Это прошло вполне незамеченным. Егор Павлович предъявил уцелевшее в заднем кармане замызганных чесучовых своих брюк командировочное удостоверение самодеятельного драмкружка с печатью заводского комитета. Бумажка вызвала у военного усмешку, но осталась при бланках.

Задержанные рассказывают свои истории. Военный точно бы проникается расположением к пострадавшей Улиной. Даже замедляет сочувственный взгляд на девушке, которая привела Анну Тихоновну с перрона и осталась при двери вместе с юношей, таким же добровольцем охраны, как она. Щеки девушки покрываются пятнами, и она часто мигает, услышав, как гитлеровцы бомбят на шоссе женщин с детьми. Затем говорит Егор Павлович. Тон его несколько небрежен, будто он хочет внушить, что перенес все ужасы достаточно бодро. Когда на вопрос, зачем спрыгнул он с поезда, Егор Павлович ответил, что едет в Ленинград, а не в Сибирь, — Анна Тихоновна странно поглядела на него. Военный не пропустил ее движения.

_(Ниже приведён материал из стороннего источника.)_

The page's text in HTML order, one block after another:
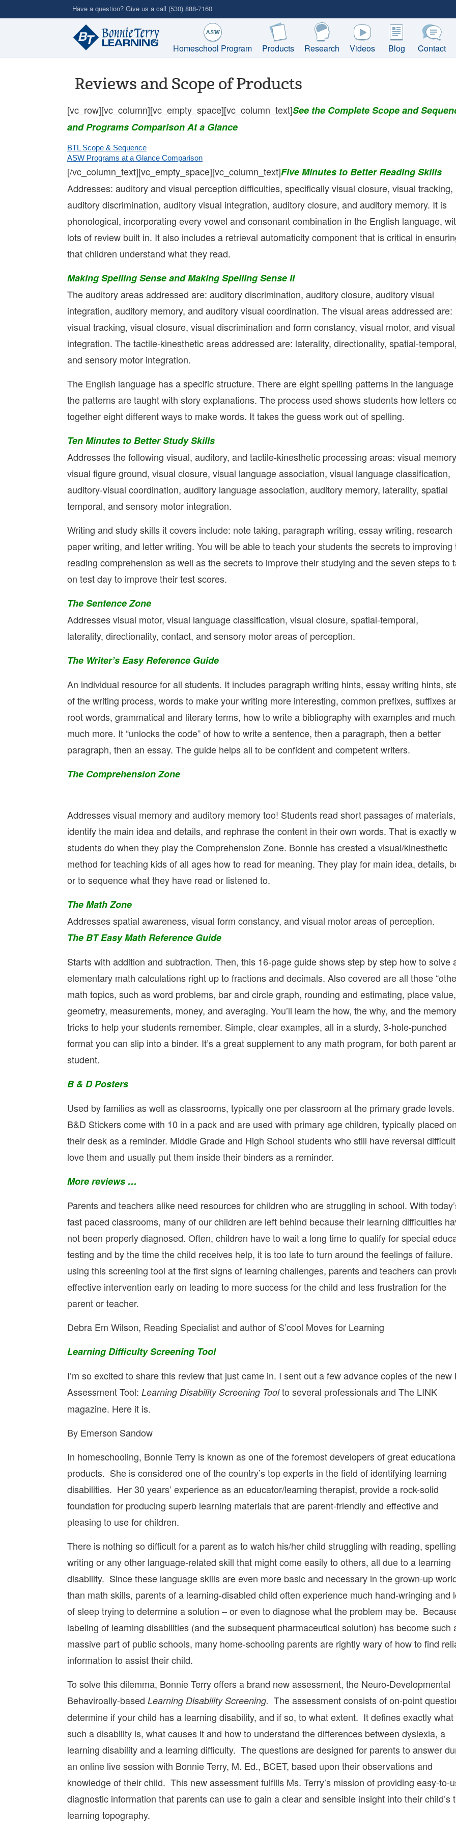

— У вас, стало быть, пересадка в Ленинград, — сказал он, — а у вас в Тулу? Интересные точки выбраны.

— Вы не верите? — простодушно удивилась Анна Тихоновна.

— Я вернусь к этому. Сейчас я должен произвести личный обыск.

Она вдруг встала. Бледная, с поднятой головой, сказала глухо:

— После того, что мы пережили… такие же люди, советские люди, как вы, здесь… После всего…

— Сядьте, — остановил военный.

Считай он нужным выкладывать свои мысли, он, наверно, сказал бы: «Не мешайте выполнять обязанность транспортной власти. У вас нет документов. Вы прибыли из военной зоны. Нарушили приказание не покидать поезда. Между собой не связаны ни родством, ни службой. Случайно встретились на границе. Случайно попали в беженский поезд на территории, захваченной врагом. И мы будем отпускать на все четыре стороны, кого бы ни приволок такой поезд?»

Но он сказал то же самое на кратком служебном языке:

— Пройдите в дверь налево.

Анна Тихоновна опять вскочила.

— Это оскорбление… Как не совестно! Позвоните моему мужу, Извекову, в Тулу. Он заместитель председателя исполкома. Меня знают в Москве. Соединитесь с любым человеком из десятка, который я назову… Егор Павлович! — внезапно сменила она пыл на мольбу. — Что же вы ничего не скажете?!

— Что я могу, — пожал он одним плечом. — Первый раз вижу такое обращение с советскими актерами. Как с чумными. Я понимаю — военное время. Бдительность… А вдруг в бинтах моих замотана какая тайна!..

— Бинты тоже посмотрим, — прищурился на него военный.

— Но это же насилие! Над раненым! — обрывисто восклицала Анна Тихоновна. — Люди помогали друг другу под бомбежками, а вы… Почему вы не делаете ничего для выяснения? Вам подтвердят его личность. Позвоните… Соедините меня с Оконниковой, с народной артисткой!..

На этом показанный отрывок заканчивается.